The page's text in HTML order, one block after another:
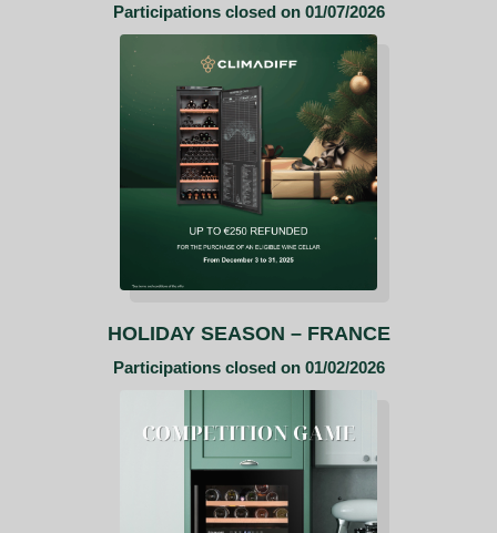
Participations closed on 01/07/2026
HOLIDAY SEASON – FRANCE
Participations closed on 01/02/2026
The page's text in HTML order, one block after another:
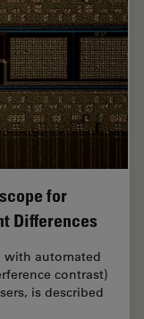
for
Differences
with automated
contrast)
is described
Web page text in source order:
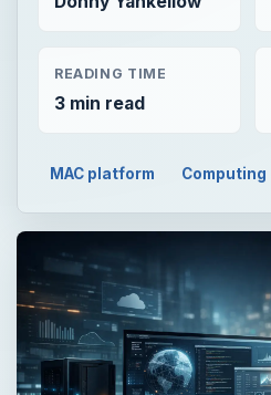
READING TIME
3 min read
MAC platform Computing
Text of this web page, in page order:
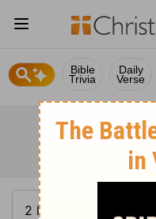
Bible
Trivia
Daily
Verse
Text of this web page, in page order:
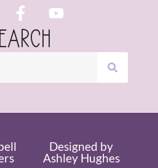
Designed by
Ashley Hughes
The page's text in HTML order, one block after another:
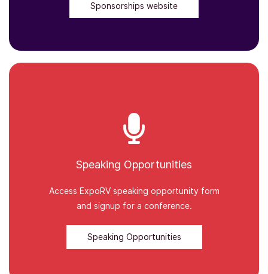
Sponsorships website
Speaking Opportunities
Access ExpoRV speaking opportunity form
and signup for a conference.
Speaking Opportunities
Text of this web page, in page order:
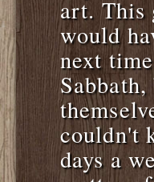
art. This
would
next
couldn't
days a
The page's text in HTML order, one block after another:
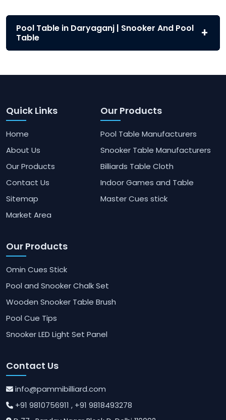
Pool Table in Daryaganj | Snooker And Pool
Table
Quick Links
Home
About Us
Our Products
Contact Us
Sitemap
Market Area
Our Products
Pool Table Manufacturers
Snooker Table Manufacturers
Billiards Table Cloth
Indoor Games and Table
Master Cues stick
Our Products
Omin Cues Stick
Pool and Snooker Chalk Set
Wooden Snooker Table Brush
Pool Cue Tips
Snooker LED Light Set Panel
Contact Us
info@pammibilliard.com
+91 9810756911 , +91 9818493278
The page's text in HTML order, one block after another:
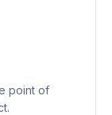
point of
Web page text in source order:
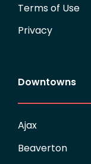
Terms of Use
Privacy
Downtowns
Ajax
Beaverton

** WHAT YOU WILL DO **
Reproduce the records above word for word, without the images.

** EXPECTED ANSWER **
The page's text in HTML order, one block after another:
Participations closed on 01/07/2026
HOLIDAY SEASON – FRANCE
Participations closed on 01/02/2026
The page's text in HTML order, one block after another:
for
Differences
with automated
contrast)
is described
Web page text in source order:
READING TIME
3 min read
MAC platform Computing
Text of this web page, in page order:
Bible
Trivia
Daily
Verse
Text of this web page, in page order:
Designed by
Ashley Hughes
The page's text in HTML order, one block after another:
Sponsorships website
Speaking Opportunities
Access ExpoRV speaking opportunity form
and signup for a conference.
Speaking Opportunities
Text of this web page, in page order:
art. This
would
next
couldn't
days a
The page's text in HTML order, one block after another:
Pool Table in Daryaganj | Snooker And Pool
Table
Quick Links
Home
About Us
Our Products
Contact Us
Sitemap
Market Area
Our Products
Pool Table Manufacturers
Snooker Table Manufacturers
Billiards Table Cloth
Indoor Games and Table
Master Cues stick
Our Products
Omin Cues Stick
Pool and Snooker Chalk Set
Wooden Snooker Table Brush
Pool Cue Tips
Snooker LED Light Set Panel
Contact Us
info@pammibilliard.com
+91 9810756911 , +91 9818493278
The page's text in HTML order, one block after another:
point of
Web page text in source order:
Terms of Use
Privacy
Downtowns
Ajax
Beaverton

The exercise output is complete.